Exercise requirements:
For the records that follow, please set down exactly the lines between the one holding "Cold press is" and the one holding "cooperatives, supporting the", inclusive, and only those.

Records for this exercise:

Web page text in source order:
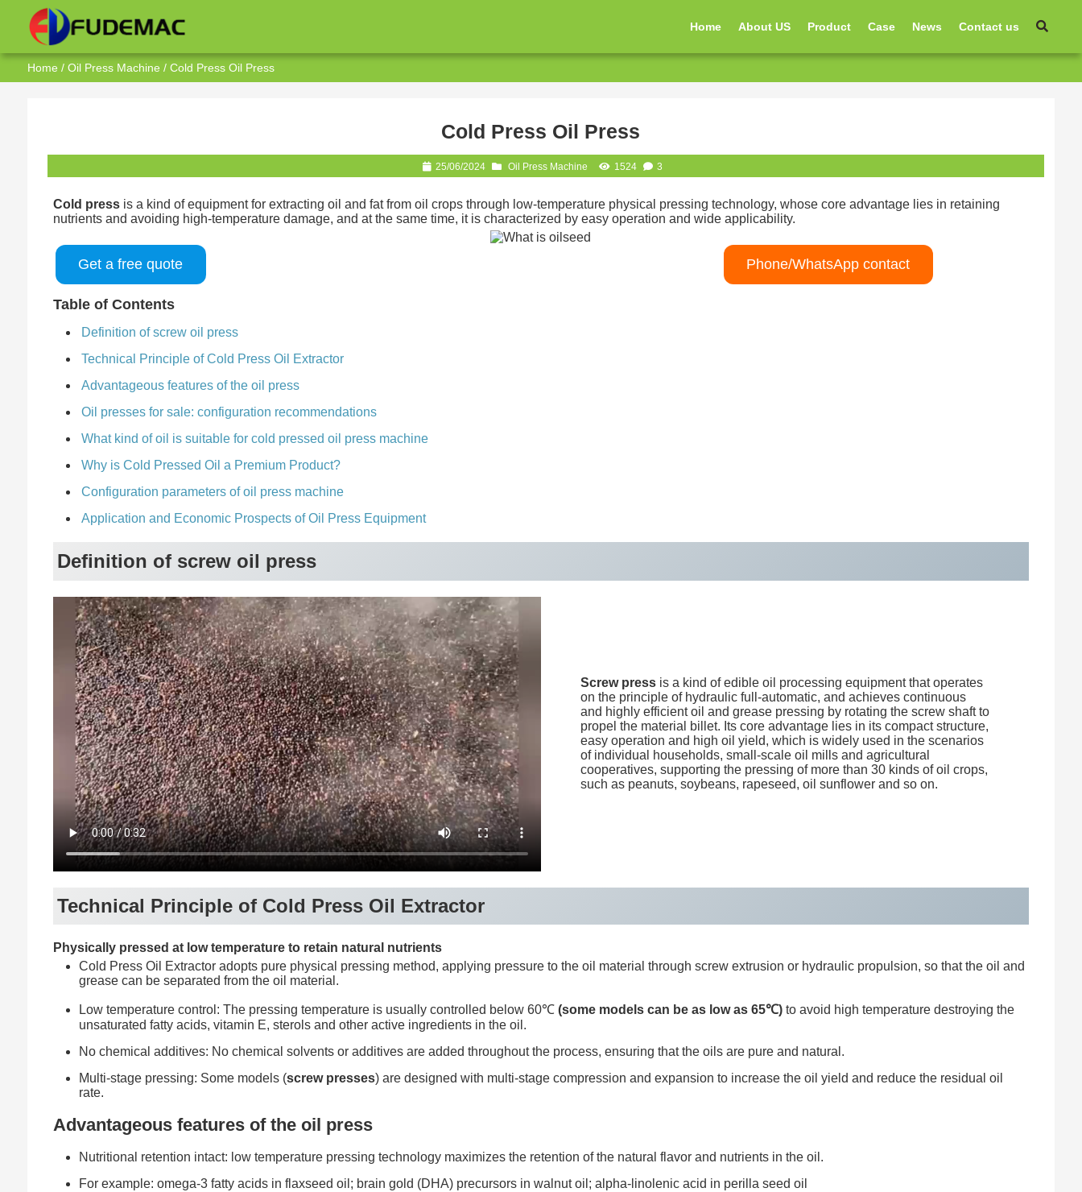
Home About US Product Case News Contact us
Home / Oil Press Machine / Cold Press Oil Press
Cold Press Oil Press
25/06/2024 Oil Press Machine 1524 3
Cold press is a kind of equipment for extracting oil and fat from oil crops through low-temperature physical pressing technology, whose core advantage lies in retaining
nutrients and avoiding high-temperature damage, and at the same time, it is characterized by easy operation and wide applicability.
Get a free quote Phone/WhatsApp contact
Table of Contents
Definition of screw oil press
Technical Principle of Cold Press Oil Extractor
Advantageous features of the oil press
Oil presses for sale: configuration recommendations
What kind of oil is suitable for cold pressed oil press machine
Why is Cold Pressed Oil a Premium Product?
Configuration parameters of oil press machine
Application and Economic Prospects of Oil Press Equipment
Definition of screw oil press
Screw press is a kind of edible oil processing equipment that operates
on the principle of hydraulic full-automatic, and achieves continuous
and highly efficient oil and grease pressing by rotating the screw shaft to
propel the material billet. Its core advantage lies in its compact structure,
easy operation and high oil yield, which is widely used in the scenarios
of individual households, small-scale oil mills and agricultural
cooperatives, supporting the pressing of more than 30 kinds of oil crops,
such as peanuts, soybeans, rapeseed, oil sunflower and so on.
Technical Principle of Cold Press Oil Extractor
Physically pressed at low temperature to retain natural nutrients
Cold Press Oil Extractor adopts pure physical pressing method, applying pressure to the oil material through screw extrusion or hydraulic propulsion, so that the oil and
grease can be separated from the oil material.
Low temperature control: The pressing temperature is usually controlled below 60℃ (some models can be as low as 65℃)to avoid high temperature destroying the
unsaturated fatty acids, vitamin E, sterols and other active ingredients in the oil.
No chemical additives: No chemical solvents or additives are added throughout the process, ensuring that the oils are pure and natural.
Multi-stage pressing: Some models (screw presses) are designed with multi-stage compression and expansion to increase the oil yield and reduce the residual oil
rate.
Advantageous features of the oil press
Nutritional retention intact: low temperature pressing technology maximizes the retention of the natural flavor and nutrients in the oil.
For example: omega-3 fatty acids in flaxseed oil; brain gold (DHA) precursors in walnut oil; alpha-linolenic acid in perilla seed oil

Output of the task:
Cold press is a kind of equipment for extracting oil and fat from oil crops through low-temperature physical pressing technology, whose core advantage lies in retaining
nutrients and avoiding high-temperature damage, and at the same time, it is characterized by easy operation and wide applicability.
Get a free quote Phone/WhatsApp contact
Table of Contents
Definition of screw oil press
Technical Principle of Cold Press Oil Extractor
Advantageous features of the oil press
Oil presses for sale: configuration recommendations
What kind of oil is suitable for cold pressed oil press machine
Why is Cold Pressed Oil a Premium Product?
Configuration parameters of oil press machine
Application and Economic Prospects of Oil Press Equipment
Definition of screw oil press
Screw press is a kind of edible oil processing equipment that operates
on the principle of hydraulic full-automatic, and achieves continuous
and highly efficient oil and grease pressing by rotating the screw shaft to
propel the material billet. Its core advantage lies in its compact structure,
easy operation and high oil yield, which is widely used in the scenarios
of individual households, small-scale oil mills and agricultural
cooperatives, supporting the pressing of more than 30 kinds of oil crops,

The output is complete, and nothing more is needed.